本発明の効果を確認するために、図1の基本パターンを有する乗用車用空気入りタイヤ(225/45R18 95W)が、表1の使用に基づいて試作された(実施例1及び2)。そして、これらのタイヤについて、乗り心地及び耐摩耗性がテストされた。
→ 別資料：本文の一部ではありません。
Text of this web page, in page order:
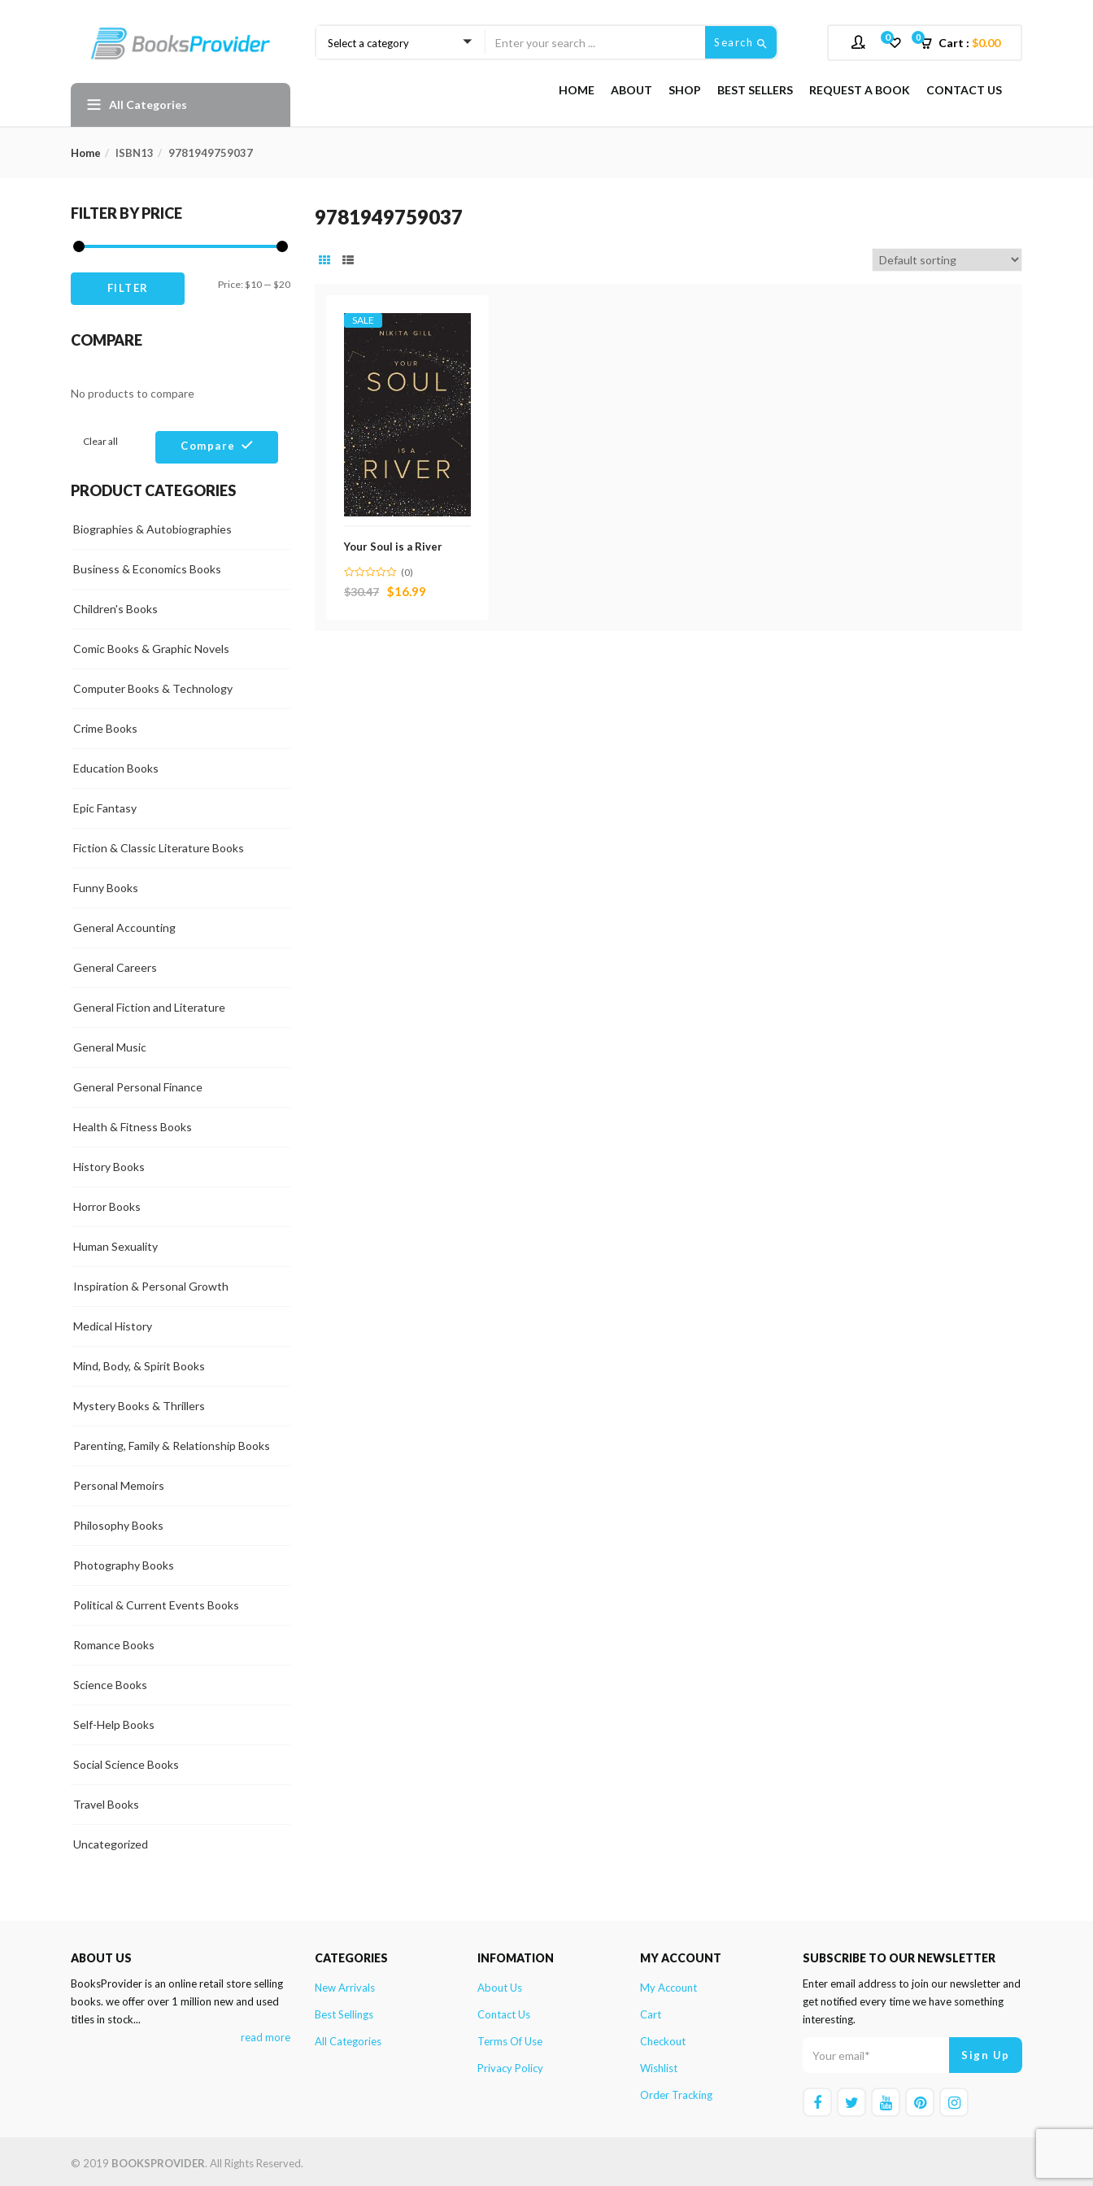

また、比較のために、図18及び図19に示されるような外側ミドル陸部を備えたタイヤについても合わせて性能がテストされた。図18のタイヤ(比較例1)の外側ミドル陸部には、面取り部が設けられていないオープン型ミドルサイプが設けられており、図19のタイヤ(比較例2)の外側ミドルサイプには、面取り部及び面取り深さが一定とされている。なお、比較例1及び2は、外側ミドル陸部の構成を除き、実施例1と同じパターンを備える。また、各タイヤとも、サイプ本体部の幅は0.8mmとされた。以下は、実施例の主な共通仕様である。
[外側ミドルサイプ]
サイプの深さ12D2:外端3.7(mm)、内端5.7(mm)
面取り深さ12D1: 0.5~2.0(mm)
タイヤ軸方向に対する角度: 12(°)
[第1外側ショルダーサイプ(面取り部なし)]
サイプの深さ(最大値):5.7(mm)
第1部分の深さ: 1.5(mm)
タイヤ軸方向に対する角度: 約10(°)
[第2外側ショルダーサイプ(面取り部なし)]
サイプの深さ(最大値):5.7(mm)
W5/W4: 32(%)
タイヤ軸方向に対する角度: 約10(°)
[クラウンサイプ]
面取り幅8W1: 0~1.5mm
面取り深さ8D1: 0~1.8mm
サイプの深さ8D2(最大値):5.7(mm)
開口幅8W2: 0~3.8(mm)
陸部の幅W1に対するタイヤ軸方向の長さ: 75(%)
タイヤ軸方向に対する角度: 18(°)
[第1内側ミドルサイプ]
面取り幅9W1: 0~1.0mm
面取り深さ9D1: 0~1.6mm
サイプの深さ9D2(最大値):5.7(mm)
開口幅9W2: 0~2.8(mm)
陸部の幅W2に対するタイヤ軸方向の長さ: 55(%)
タイヤ軸方向に対する角度: 12(°)
[第2内側ミドルサイプ(面取り部なし)]
サイプの深さ10D2(最大値):5.7(mm)
陸部の幅W2に対するタイヤ軸方向の長さ: 50(%)
タイヤ軸方向に対する角度: 12(°)
[内側ショルダーサイプ(面取り部なし)]
サイプの深さ(最大値):5.7(mm)
第1部分の深さ:2.5mm
第1部分の角度: 8°
第2部分の角度: 8°(第1部分とは逆向き)
乗り心地については、テストタイヤが4輪に装着された排気量2500ccのFR乗用車を、周回路で走行させ、その時の乗り心地がドライバーの官能による評価された。結果は、表1において、比較例1を100とする評点であり、数値が大きいほど良好であることを示す。テストで用いられたタイヤ装着条件は、次のとおりである。
リム:18×7.5J
内圧:220kPa
耐摩耗性については、各タイヤの数値計算用のタイヤモデルが作成され、コンピュータシミュレーションにより、外側ミドル陸部及び外側ショルダー陸部の摩耗ライフが計算された。結果は、表1において、比較例1を100とする評点であり、数値が大きいほど良好であることを示す。
テストの結果が表1に示される。
テストの結果、実施例のタイヤは、乗り心地及び耐摩耗性を高めることが確認できた。